The Street as a Place of Violence
2.1 Street Children as Victims of Violence
In cities throughout the world, street children negotiate violence in the context of their daily lives. They face abuse from police, contempt and hostility from the public, and violence from peers or adults.
In many regards, this violence has come to define street children in mainstream literature (Panter-Brick 2002). Much early research on street children assumed, almost by definition, that such children were victims of violence. One study began by stating that “street children are maltreated, imprisoned, and in some countries, killed” (le Roux and Smith 1998, p. 683). Another study defined street children as “among the most deprived,” viewed as worthless and subject to violent measures to remove them from the streets (Scanlon et al. 1998, p. 1596). Within this literature, some articles focused on reforming the behavior of street children or their families, while others emphasized how structural factors such as increased unemployment, poverty, and structural adjustment policies had contributed to children’s presence on the streets (Aptekar and Stoecklin 2014). Yet, authors shared the assumption that the street itself was a place of violence and danger for children.Beliefs that children in the streets are victims of violence are linked to the spread of modern discourses that promote childhood as a time of play, schooling, and innocence, to be spent in the space of the home or school (Ennew 2003). Thus, children who are in the streets are viewed as “out of place” (Ennew and Swart- Kruger 2003). Much national and international legislation regarding childhood is based on this model and focuses on protecting street children, who are automatically assumed to be at greater risk in the street, and placing them back in the context of the family. Geographers and childhood studies scholars have argued that such beliefs are actually relatively new and are specifically linked with modernization and industrialization (Ruddick 2003).
Yet, they have become the model for understandings of global childhood and provide the justification for various efforts and interventions to remove children from public spaces. In particular, ideas of modernity and development also combine to render certain groups of people, such as street children, as out of place and thus expose them to more violence. Street children are frequently removed from public spaces in diverse cities around the world, ranging from Lima, Peru, to Kampala, Uganda, in efforts to remove visible signs of poverty from city streets (Aufseeser 2014c; Young 2003). Such street cleansing is especially common before big public events, such as international sports events or political meetings (van Blerk 2011).
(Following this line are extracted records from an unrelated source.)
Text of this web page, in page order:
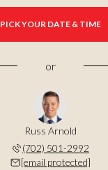
PICK YOUR DATE & TIME
or
Russ Arnold
(702) 501-2992
[email protected]

The very presence of children in the street serves as a sign of embarrassment and more specifically as an indication of a lack of “modernity” (Beazley 2002). Yet, efforts to remove street children are often justified by appeals to discourses of streets as dangerous places (Aufseeser 2014a).In many situations, street children do experience violence in the streets (Herrera et al. 2009). They are more “at risk” for suicide than are other children their ages (Jones et al. 2007) and are often victims of assault or sexual violence (Aptekar and Stoecklin 2014). Police violence is also extremely common in cities throughout the world. In addition to physical violence by police, children reported being asked for bribes or having the materials they use for their livelihoods taken from them (Aptekar and Stoecklin 2014; Ali 2014). They also report experiencing frequent harassment, verbal abuse from the public, and exclusion (Bourdillon 2006). While street children do experience violence in the streets, then a number of scholars have challenged discourses that present children as victims, arguing that such constructions of children’s lives actually stigmatize them and their families (Young 2004). Further, studies that exclusively focus on violence in the streets have been critiqued for failing to recognize the multiple spaces of violence in children’s lives and the way in which violence needs to be socially contextualized and addressed more holistically (Montgomery 2014).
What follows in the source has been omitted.